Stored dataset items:
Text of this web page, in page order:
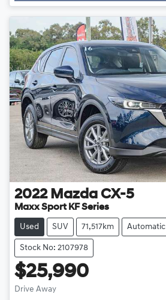
2022 Mazda CX-5
Maxx Sport KF Series
Used SUV 71,517km Automatic
Stock No: 2107978
$25,990
Drive Away
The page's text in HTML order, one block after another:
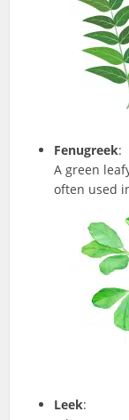
Fenugreek:
A green
often used
Leek:
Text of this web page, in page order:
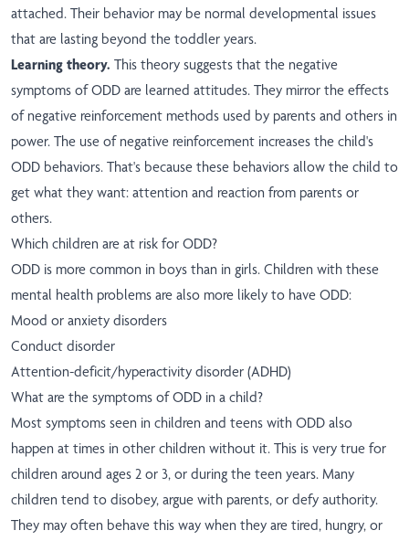
attached. Their behavior may be normal developmental issues
that are lasting beyond the toddler years.
Learning theory. This theory suggests that the negative
symptoms of ODD are learned attitudes. They mirror the effects
of negative reinforcement methods used by parents and others in
power. The use of negative reinforcement increases the child's
ODD behaviors. That's because these behaviors allow the child to
get what they want: attention and reaction from parents or
others.
Which children are at risk for ODD?
ODD is more common in boys than in girls. Children with these
mental health problems are also more likely to have ODD:
Mood or anxiety disorders
Conduct disorder
Attention-deficit/hyperactivity disorder (ADHD)
What are the symptoms of ODD in a child?
Most symptoms seen in children and teens with ODD also
happen at times in other children without it. This is very true for
children around ages 2 or 3, or during the teen years. Many
children tend to disobey, argue with parents, or defy authority.
They may often behave this way when they are tired, hungry, or
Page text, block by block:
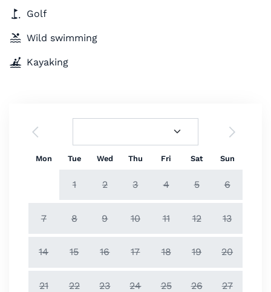
Golf
Wild swimming
Kayaking
Mon Tue Wed Thu Fri Sat Sun
1 2 3 4 5 6
7 8 9 10 11 12 13
14 15 16 17 18 19 20
21 22 23 24 25 26 27
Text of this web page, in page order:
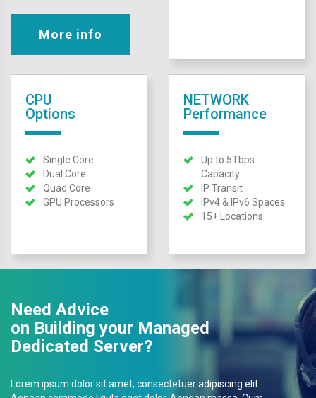
More info
CPU
Options
Single Core
Dual Core
Quad Core
GPU Processors
NETWORK
Performance
Up to 5Tbps
Capacity
IP Transit
IPv4 & IPv6 Spaces
15+ Locations
Need Advice
on Building your Managed
Dedicated Server?
Lorem ipsum dolor sit amet, consectetuer adipiscing elit.
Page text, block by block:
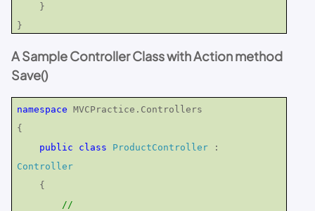
}
}
A Sample Controller Class with Action method
Save()
namespace MVCPractice.Controllers
{
public
class ProductController :
Controller
{
//
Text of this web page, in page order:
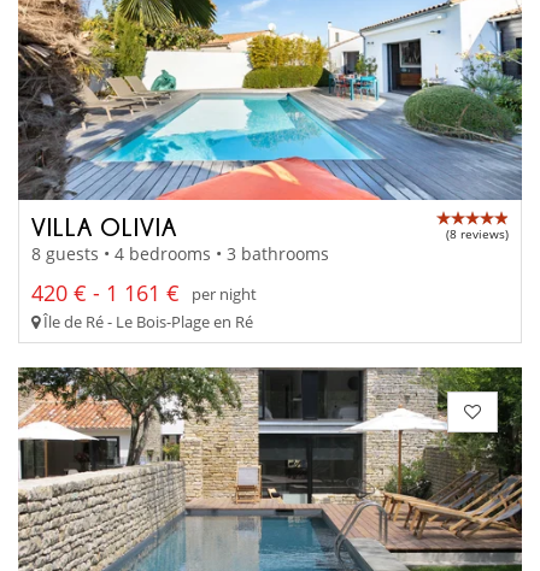
VILLA OLIVIA (8 reviews)
8 guests • 4 bedrooms • 3 bathrooms
420 € - 1 161 €
per night
Île de Ré - Le Bois-Plage en Ré
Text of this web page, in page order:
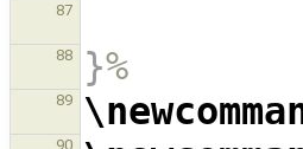
87
88 }%
89
90
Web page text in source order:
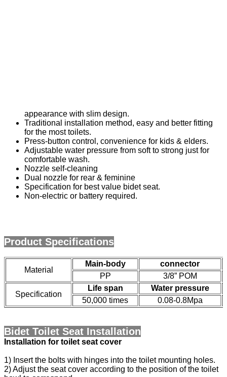
appearance with slim design.
Traditional installation method, easy and better fitting
for the most toilets.
Press-button control, convenience for kids & elders.
Adjustable water pressure from soft to strong just for
comfortable wash.
Nozzle self-cleaning
Dual nozzle for rear & feminine
Specification for best value bidet seat.
Non-electric or battery required.
Product Specifications
Material
Main-body
connector
PP
3/8” POM
Specification
Life span
Water pressure
50,000 times
0.08-0.8Mpa
Bidet Toilet Seat Installation
Installation for toilet seat cover
1) Insert the bolts with hinges into the toilet mounting holes.
2) Adjust the seat cover according to the position of the toilet
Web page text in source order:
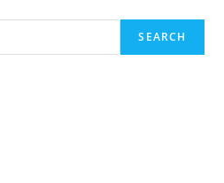
SEARCH
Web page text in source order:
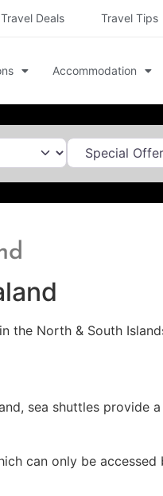
Deals Travel Tips
Accommodation
the North & South
sea shuttles provide a
can only be accessed
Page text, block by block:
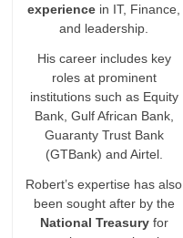
experience in IT, Finance,
and leadership.
His career includes key
roles at prominent
institutions such as Equity
Bank, Gulf African Bank,
Guaranty Trust Bank
(GTBank) and Airtel.
Robert’s expertise has also
been sought after by the
National Treasuryfor
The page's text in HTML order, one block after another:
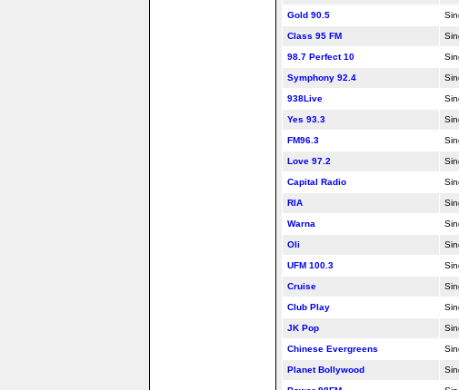
Gold 90.5
Class 95 FM
98.7 Perfect 10
Symphony 92.4
938Live
Yes 93.3
FM96.3
Love 97.2
Capital Radio
RIA
Warna
Oli
UFM 100.3
Cruise
Club Play
JK Pop
Chinese Evergreens
Planet Bollywood
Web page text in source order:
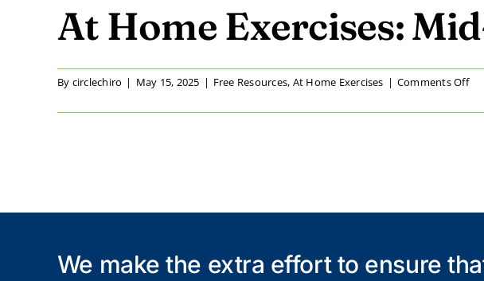
Back
At Home Exercises:
By circlechiro | May 15, 2025 | Free Resources, At Home Exercises | Comments Offon
We make the extra effort to ensure
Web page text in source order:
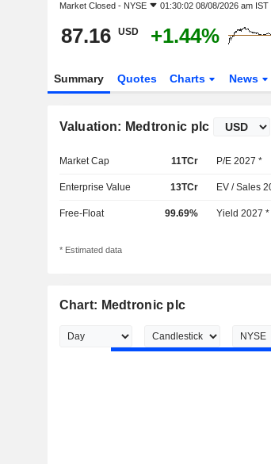
Market Closed - NYSE 01:30:02 08/08/2026 am IST
87.16 USD +1.44%
Summary Quotes Charts News
Valuation: Medtronic plc
Market Cap 11TCr P/E 2027 *
Enterprise Value 13TCr EV / Sales
Free-Float 99.69% Yield 2027 *
* Estimated data
Chart: Medtronic plc
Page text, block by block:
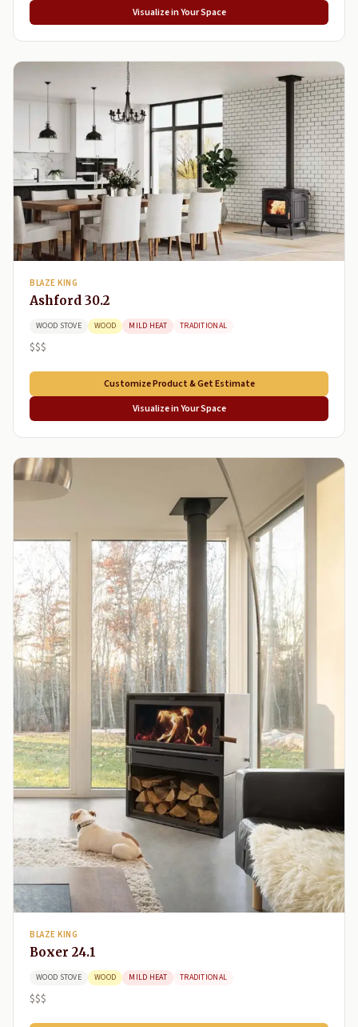
Visualize in Your Space
BLAZE KING
Ashford 30.2
WOOD STOVE WOOD MILD HEAT TRADITIONAL
$$$
Customize Product & Get Estimate
Visualize in Your Space
BLAZE KING
Boxer 24.1
WOOD STOVE WOOD MILD HEAT TRADITIONAL
$$$
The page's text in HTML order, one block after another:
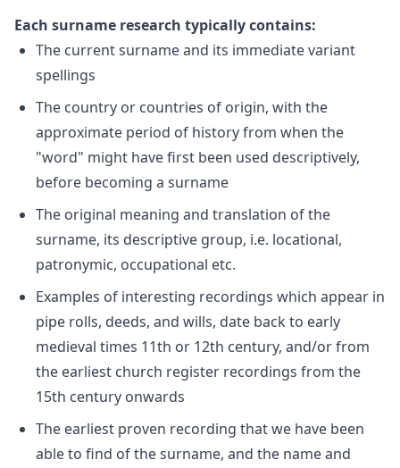
Each surname research typically contains:
The current surname and its immediate variant
spellings
The country or countries of origin, with the
approximate period of history from when the
"word" might have first been used descriptively,
before becoming a surname
The original meaning and translation of the
surname, its descriptive group, i.e. locational,
patronymic, occupational etc.
Examples of interesting recordings which appear in
pipe rolls, deeds, and wills, date back to early
medieval times 11th or 12th century, and/or from
the earliest church register recordings from the
15th century onwards
The earliest proven recording that we have been
able to find of the surname, and the name and
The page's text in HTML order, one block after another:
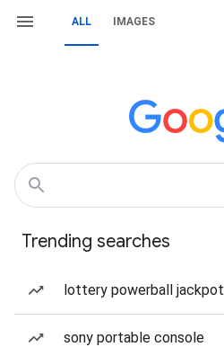
ALL IMAGES
Trending searches
lottery powerball jackpot
sony portable console
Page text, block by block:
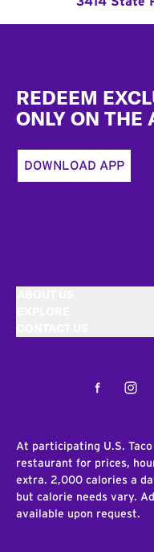
REDEEM
ONLY ON THE
DOWNLOAD APP
Facebook
At participating U.S.
restaurant for prices,
extra. 2,000 calories a
but calorie needs vary.
available upon request.
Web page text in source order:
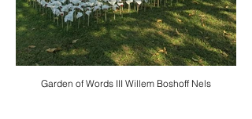
Garden of Words III Willem Boshoff Nels
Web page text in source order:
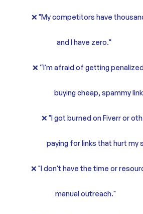
❌ "My competitors have
and I have
❌ “I'm afraid of getting
buying cheap, spammy
❌ "I got burned on Fiverr or
paying for links that hurt
❌ "I don't have the time or
manual

Task directions :: Give back the records above exactly. Pictures stay out.

Result for this task ::
Text of this web page, in page order:
2022 Mazda CX-5
Maxx Sport KF Series
Used SUV 71,517km Automatic
Stock No: 2107978
$25,990
Drive Away
The page's text in HTML order, one block after another:
Fenugreek:
A green
often used
Leek:
Text of this web page, in page order:
attached. Their behavior may be normal developmental issues
that are lasting beyond the toddler years.
Learning theory. This theory suggests that the negative
symptoms of ODD are learned attitudes. They mirror the effects
of negative reinforcement methods used by parents and others in
power. The use of negative reinforcement increases the child's
ODD behaviors. That's because these behaviors allow the child to
get what they want: attention and reaction from parents or
others.
Which children are at risk for ODD?
ODD is more common in boys than in girls. Children with these
mental health problems are also more likely to have ODD:
Mood or anxiety disorders
Conduct disorder
Attention-deficit/hyperactivity disorder (ADHD)
What are the symptoms of ODD in a child?
Most symptoms seen in children and teens with ODD also
happen at times in other children without it. This is very true for
children around ages 2 or 3, or during the teen years. Many
children tend to disobey, argue with parents, or defy authority.
They may often behave this way when they are tired, hungry, or
Page text, block by block:
Golf
Wild swimming
Kayaking
Mon Tue Wed Thu Fri Sat Sun
1 2 3 4 5 6
7 8 9 10 11 12 13
14 15 16 17 18 19 20
21 22 23 24 25 26 27
Text of this web page, in page order:
More info
CPU
Options
Single Core
Dual Core
Quad Core
GPU Processors
NETWORK
Performance
Up to 5Tbps
Capacity
IP Transit
IPv4 & IPv6 Spaces
15+ Locations
Need Advice
on Building your Managed
Dedicated Server?
Lorem ipsum dolor sit amet, consectetuer adipiscing elit.
Page text, block by block:
}
}
A Sample Controller Class with Action method
Save()
namespace MVCPractice.Controllers
{
public
class ProductController :
Controller
{
//
Text of this web page, in page order:
VILLA OLIVIA (8 reviews)
8 guests • 4 bedrooms • 3 bathrooms
420 € - 1 161 €
per night
Île de Ré - Le Bois-Plage en Ré
Text of this web page, in page order:
87
88 }%
89
90
Web page text in source order:
appearance with slim design.
Traditional installation method, easy and better fitting
for the most toilets.
Press-button control, convenience for kids & elders.
Adjustable water pressure from soft to strong just for
comfortable wash.
Nozzle self-cleaning
Dual nozzle for rear & feminine
Specification for best value bidet seat.
Non-electric or battery required.
Product Specifications
Material
Main-body
connector
PP
3/8” POM
Specification
Life span
Water pressure
50,000 times
0.08-0.8Mpa
Bidet Toilet Seat Installation
Installation for toilet seat cover
1) Insert the bolts with hinges into the toilet mounting holes.
2) Adjust the seat cover according to the position of the toilet
Web page text in source order:
SEARCH
Web page text in source order:
Deals Travel Tips
Accommodation
the North & South
sea shuttles provide a
can only be accessed
Page text, block by block:
experience in IT, Finance,
and leadership.
His career includes key
roles at prominent
institutions such as Equity
Bank, Gulf African Bank,
Guaranty Trust Bank
(GTBank) and Airtel.
Robert’s expertise has also
been sought after by the
National Treasuryfor
The page's text in HTML order, one block after another:
Gold 90.5
Class 95 FM
98.7 Perfect 10
Symphony 92.4
938Live
Yes 93.3
FM96.3
Love 97.2
Capital Radio
RIA
Warna
Oli
UFM 100.3
Cruise
Club Play
JK Pop
Chinese Evergreens
Planet Bollywood
Web page text in source order:
Back
At Home Exercises:
By circlechiro | May 15, 2025 | Free Resources, At Home Exercises | Comments Offon
We make the extra effort to ensure
Web page text in source order:
Market Closed - NYSE 01:30:02 08/08/2026 am IST
87.16 USD +1.44%
Summary Quotes Charts News
Valuation: Medtronic plc
Market Cap 11TCr P/E 2027 *
Enterprise Value 13TCr EV / Sales
Free-Float 99.69% Yield 2027 *
* Estimated data
Chart: Medtronic plc
Page text, block by block:
Visualize in Your Space
BLAZE KING
Ashford 30.2
WOOD STOVE WOOD MILD HEAT TRADITIONAL
$$$
Customize Product & Get Estimate
Visualize in Your Space
BLAZE KING
Boxer 24.1
WOOD STOVE WOOD MILD HEAT TRADITIONAL
$$$
The page's text in HTML order, one block after another:
Each surname research typically contains:
The current surname and its immediate variant
spellings
The country or countries of origin, with the
approximate period of history from when the
"word" might have first been used descriptively,
before becoming a surname
The original meaning and translation of the
surname, its descriptive group, i.e. locational,
patronymic, occupational etc.
Examples of interesting recordings which appear in
pipe rolls, deeds, and wills, date back to early
medieval times 11th or 12th century, and/or from
the earliest church register recordings from the
15th century onwards
The earliest proven recording that we have been
able to find of the surname, and the name and
The page's text in HTML order, one block after another:
ALL IMAGES
Trending searches
lottery powerball jackpot
sony portable console
Page text, block by block:
REDEEM
ONLY ON THE
DOWNLOAD APP
Facebook
At participating U.S.
restaurant for prices,
extra. 2,000 calories a
but calorie needs vary.
available upon request.
Web page text in source order:
Garden of Words III Willem Boshoff Nels
Web page text in source order:
❌ "My competitors have
and I have
❌ “I'm afraid of getting
buying cheap, spammy
❌ "I got burned on Fiverr or
paying for links that hurt
❌ "I don't have the time or
manual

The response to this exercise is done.